• What to work on: Starting at the line below that contains "Look Now Training" and ending at the line that contains "Discover Hidden Gems", retype each line exactly as it stands, but omit the pictures.

(Records from a collection)
--- --- ---

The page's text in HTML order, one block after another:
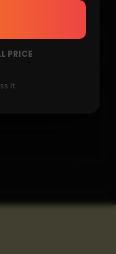
PRICE
it.
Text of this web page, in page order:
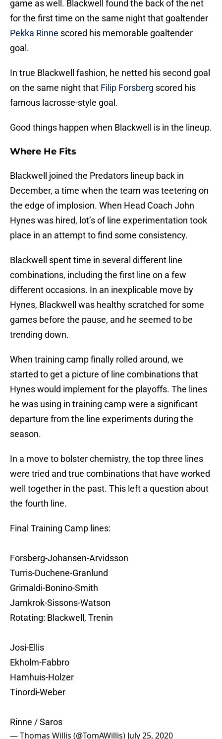
game as well. Blackwell found the back of the net
for the first time on the same night that goaltender
Pekka Rinne scored his memorable goaltender
goal.
In true Blackwell fashion, he netted his second goal
on the same night that Filip Forsberg scored his
famous lacrosse-style goal.
Good things happen when Blackwell is in the lineup.
Where He Fits
Blackwell joined the Predators lineup back in
December, a time when the team was teetering on
the edge of implosion. When Head Coach John
Hynes was hired, lot’s of line experimentation took
place in an attempt to find some consistency.
Blackwell spent time in several different line
combinations, including the first line on a few
different occasions. In an inexplicable move by
Hynes, Blackwell was healthy scratched for some
games before the pause, and he seemed to be
trending down.
When training camp finally rolled around, we
started to get a picture of line combinations that
Hynes would implement for the playoffs. The lines
he was using in training camp were a significant
departure from the line experiments during the
season.
In a move to bolster chemistry, the top three lines
were tried and true combinations that have worked
well together in the past. This left a question about
the fourth line.
Final Training Camp lines:
Forsberg-Johansen-Arvidsson
Turris-Duchene-Granlund
Grimaldi-Bonino-Smith
Jarnkrok-Sissons-Watson
Rotating: Blackwell, Trenin
Josi-Ellis
Ekholm-Fabbro
Hamhuis-Holzer
Tinordi-Weber
Rinne / Saros
— Thomas Willis (@TomAWillis) July 25, 2020
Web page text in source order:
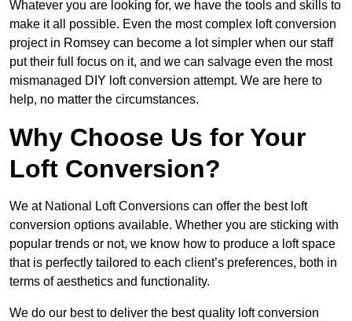
Whatever you are looking for, we have the tools and skills to
make it all possible. Even the most complex loft conversion
project in Romsey can become a lot simpler when our staff
put their full focus on it, and we can salvage even the most
mismanaged DIY loft conversion attempt. We are here to
help, no matter the circumstances.
Why Choose Us for Your
Loft Conversion?
We at National Loft Conversions can offer the best loft
conversion options available. Whether you are sticking with
popular trends or not, we know how to produce a loft space
that is perfectly tailored to each client’s preferences, both in
terms of aesthetics and functionality.
We do our best to deliver the best quality loft conversion
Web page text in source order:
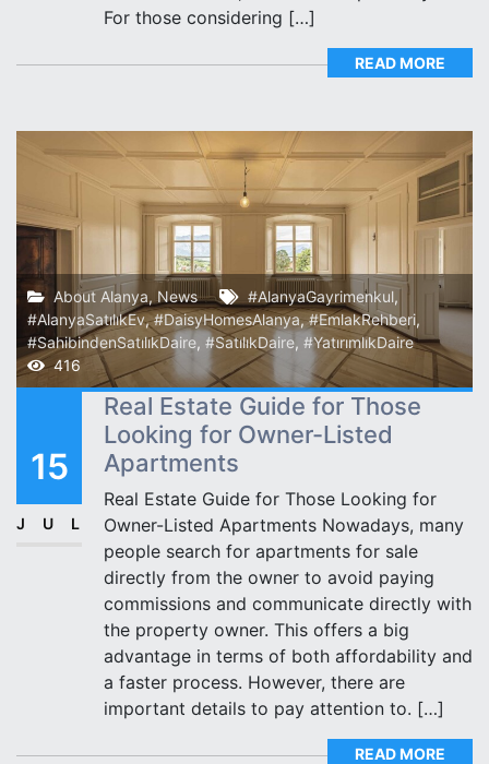
For those considering […]
READ MORE
About Alanya, News #AlanyaGayrimenkul,
#AlanyaSatılıkEv,#DaisyHomesAlanya,#EmlakRehberi,
#SahibindenSatılıkDaire, #SatılıkDaire, #YatırımlıkDaire
416
15
JUL
Real Estate Guide for Those
Looking for Owner-Listed
Apartments
Real Estate Guide for Those Looking for
Owner-Listed Apartments Nowadays, many
people search for apartments for sale
directly from the owner to avoid paying
commissions and communicate directly with
the property owner. This offers a big
advantage in terms of both affordability and
a faster process. However, there are
important details to pay attention to. […]
READ MORE
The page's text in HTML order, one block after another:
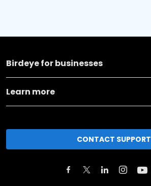
Birdeye for businesses
Learn more
CONTACT SUPPORT
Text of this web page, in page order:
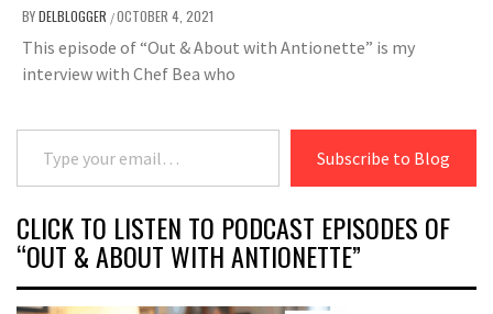
BYDELBLOGGER /OCTOBER 4, 2021
This episode of “Out & About with Antionette” is my
interview with Chef Bea who
Type your email…
Subscribe to Blog
CLICK TO LISTEN TO PODCAST EPISODES OF
“OUT & ABOUT WITH ANTIONETTE”
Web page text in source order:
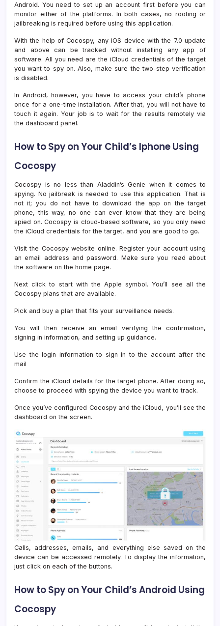
Android. You need to set up an account first before you can
monitor either of the platforms. In both cases, no rooting or
jailbreaking is required before using this application.
With the help of Cocospy, any iOS device with the 7.0 update
and above can be tracked without installing any app of
software. All you need are the iCloud credentials of the target
you want to spy on. Also, make sure the two-step verification
is disabled.
In Android, however, you have to access your child’s phone
once for a one-time installation. After that, you will not have to
touch it again. Your job is to wait for the results remotely via
the dashboard panel.
How to Spy on Your Child’s Iphone Using
Cocospy
Cocospy is no less than Aladdin’s Genie when it comes to
spying. No jailbreak is needed to use this application. That is
not it; you do not have to download the app on the target
phone, this way, no one can ever know that they are being
spied on. Cocospy is cloud-based software, so you only need
the iCloud credentials for the target, and you are good to go.
Visit the Cocospy website online. Register your account using
an email address and password. Make sure you read about
the software on the home page.
Next click to start with the Apple symbol. You’ll see all the
Cocospy plans that are available.
Pick and buy a plan that fits your surveillance needs.
You will then receive an email verifying the confirmation,
signing in information, and setting up guidance.
Use the login information to sign in to the account after the
mail
Confirm the iCloud details for the target phone. After doing so,
choose to proceed with spying the device you want to track.
Once you’ve configured Cocospy and the iCloud, you’ll see the
dashboard on the screen.
Calls, addresses, emails, and everything else saved on the
device can be accessed remotely. To display the information,
just click on each of the buttons.
How to Spy on Your Child’s Android Using
Cocospy
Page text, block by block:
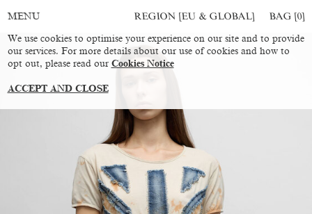
MENU REGION [EU & GLOBAL] BAG [0]
We use cookies to optimise your experience on our site and to provide
our services. For more details about our use of cookies and how to
opt out, please read our Cookies Notice
ACCEPT AND CLOSE
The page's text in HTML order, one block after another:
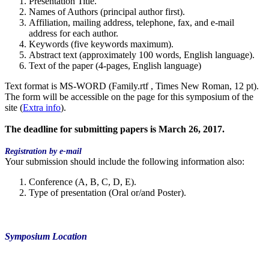
Names of Authors (principal author first).
Affiliation, mailing address, telephone, fax, and e-mail
address for each author.
Keywords (five keywords maximum).
Abstract text (approximately 100 words, English language).
Text of the paper (4-pages, English language)
Text format is MS-WORD (Family.rtf , Times New Roman, 12 pt).
The form will be accessible on the page for this symposium of the
site (Extra info).
The deadline for submitting papers is March 26, 2017.
Registration by e-mail
Your submission should include the following information also:
Conference (A, B, C, D, E).
Type of presentation (Oral or/and Poster).
Symposium Location
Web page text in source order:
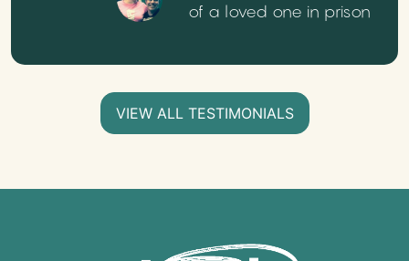
of a loved one in prison
VIEW ALL TESTIMONIALS
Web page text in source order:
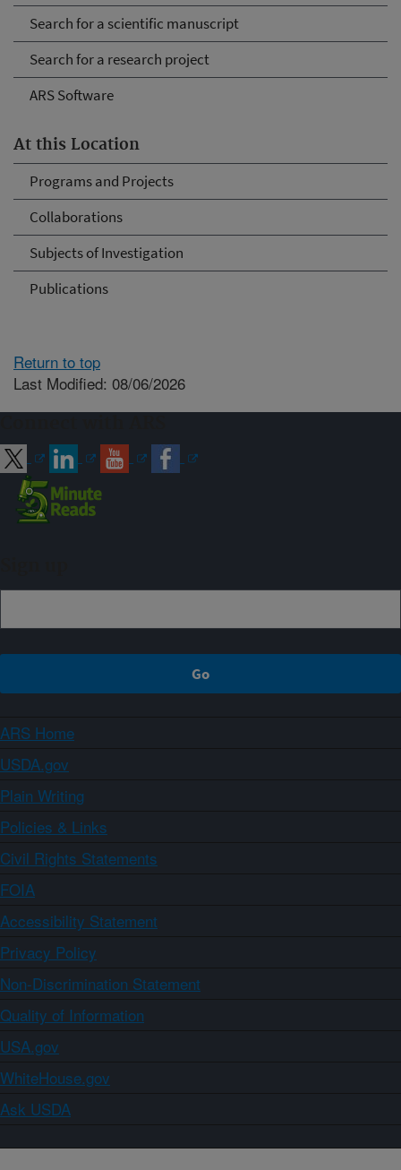
Search for a scientific manuscript
Search for a research project
ARS Software
At this Location
Programs and Projects
Collaborations
Subjects of Investigation
Publications
Return to top
Last Modified: 08/06/2026
ARS Home
USDA.gov
Plain Writing
Policies & Links
Civil Rights Statements
FOIA
Accessibility Statement
Privacy Policy
Non-Discrimination Statement
Quality of Information
USA.gov
WhiteHouse.gov
Ask USDA
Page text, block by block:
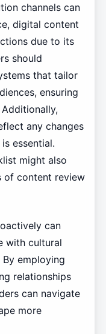
channels can
digital content
due to its
should
that tailor
ensuring
any changes
essential.
might also
of content review
can
with cultural
employing
relationships
can navigate
more
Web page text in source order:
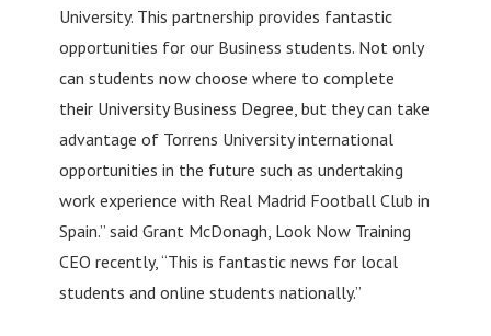
University. This partnership provides fantastic
opportunities for our Business students. Not only
can students now choose where to complete
their University Business Degree, but they can take
advantage of Torrens University international
opportunities in the future such as undertaking
work experience with Real Madrid Football Club in
Spain.” said Grant McDonagh, Look Now Training
CEO recently, “This is fantastic news for local
students and online students nationally.”
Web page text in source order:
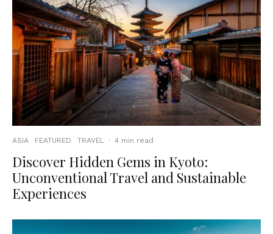
ASIA FEATURED TRAVEL · 4 min read
Discover Hidden Gems in Kyoto:
Unconventional Travel and Sustainable
Experiences
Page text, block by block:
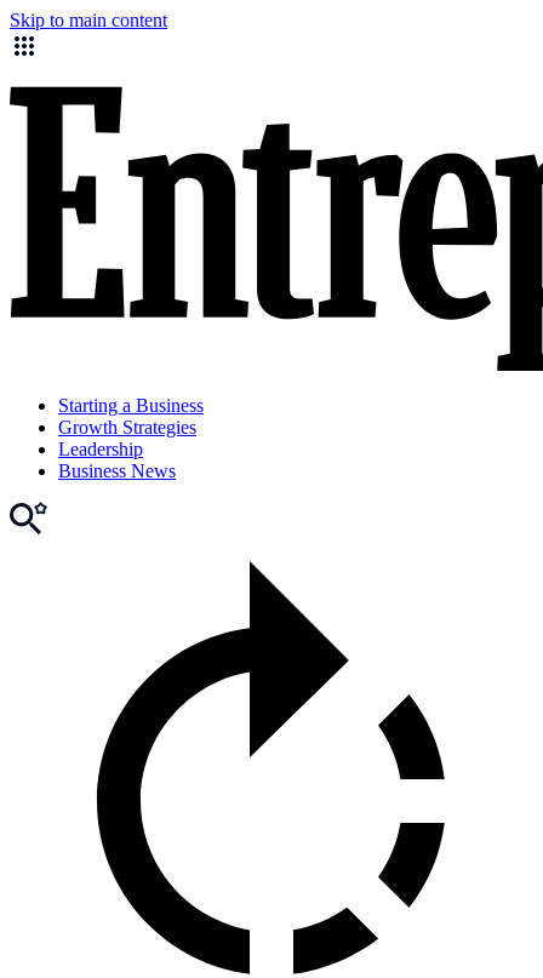
Skip to main content
Starting a Business
Growth Strategies
Leadership
Business News
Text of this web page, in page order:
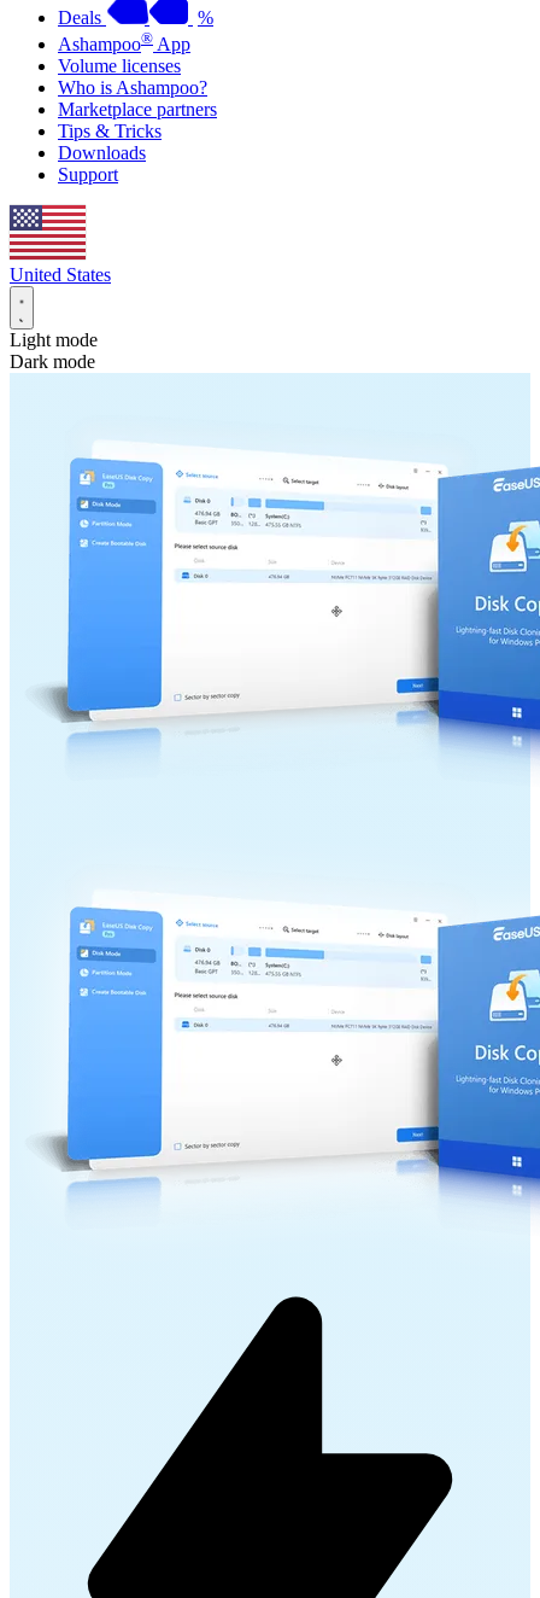
Deals
%
Ashampoo® App
Volume licenses
Who is Ashampoo?
Marketplace partners
Tips & Tricks
Downloads
Support
United States
Light mode
Dark mode
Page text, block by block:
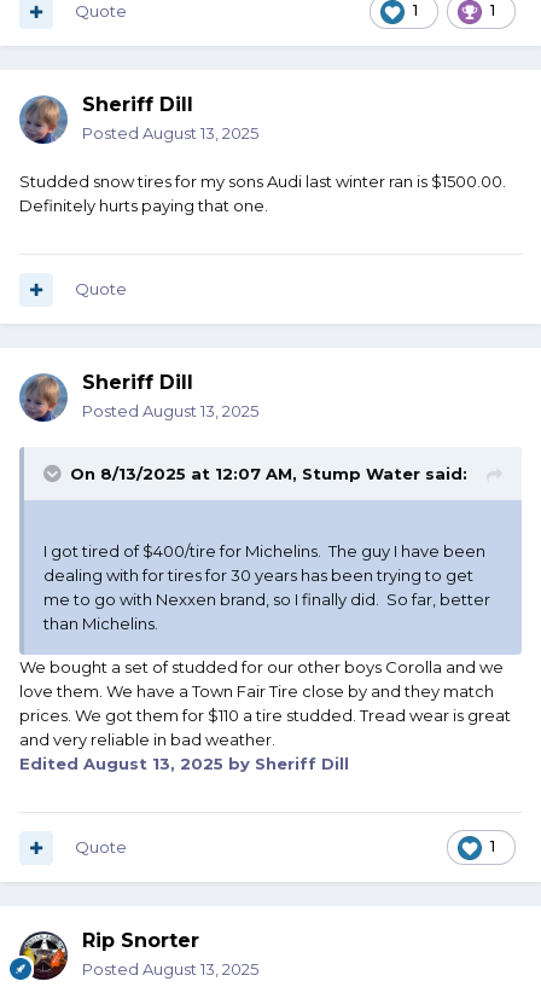
1 1
Quote
Sheriff Dill
Posted August 13, 2025
Studded snow tires for my sons Audi last winter ran is $1500.00.
Definitely hurts paying that one.
Quote
Sheriff Dill
Posted August 13, 2025
On 8/13/2025 at 12:07 AM, Stump Water said:
I got tired of $400/tire for Michelins. The guy I have been
dealing with for tires for 30 years has been trying to get
me to go with Nexxen brand, so I finally did. So far, better
than Michelins.
We bought a set of studded for our other boys Corolla and we
love them. We have a Town Fair Tire close by and they match
prices. We got them for $110 a tire studded. Tread wear is great
and very reliable in bad weather.
Edited August 13, 2025 by Sheriff Dill
1
Quote
Rip Snorter
Posted August 13, 2025
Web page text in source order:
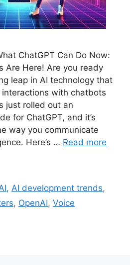
ChatGPT Can Do Now:
Are Here! Are you ready
leap in AI technology that
with chatbots
just rolled out an
for ChatGPT, and it’s
way you communicate
Here’s … Read more
, AI development trends,
, OpenAI, Voice
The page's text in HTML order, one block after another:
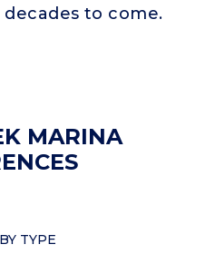
to come.
MARINA
TYPE
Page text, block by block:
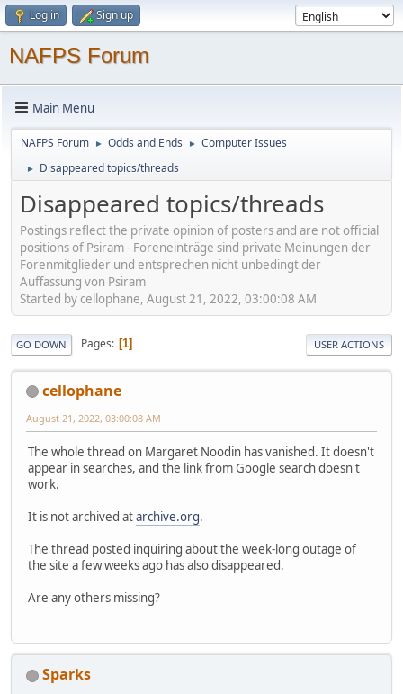
Log in Sign up
NAFPS Forum
Main Menu
NAFPS Forum ► Odds and Ends ► Computer Issues
► Disappeared topics/threads
Disappeared topics/threads
Postings reflect the private opinion of posters and are not official
positions of Psiram - Foreneinträge sind private Meinungen der
Forenmitglieder und entsprechen nicht unbedingt der
Auffassung von Psiram
Started by cellophane, August 21, 2022, 03:00:08 AM
GO DOWN Pages 1 USER ACTIONS
cellophane
August 21, 2022, 03:00:08 AM
The whole thread on Margaret Noodin has vanished. It doesn't
appear in searches, and the link from Google search doesn't
work.
It is not archived atarchive.org.
The thread posted inquiring about the week-long outage of
the site a few weeks ago has also disappeared.
Are any others missing?
Sparks

--- --- ---

• Exercise response:
Spain.” said Grant McDonagh, Look Now Training
CEO recently, “This is fantastic news for local
students and online students nationally.”
Web page text in source order:
ASIA FEATURED TRAVEL · 4 min read
Discover Hidden Gems in Kyoto:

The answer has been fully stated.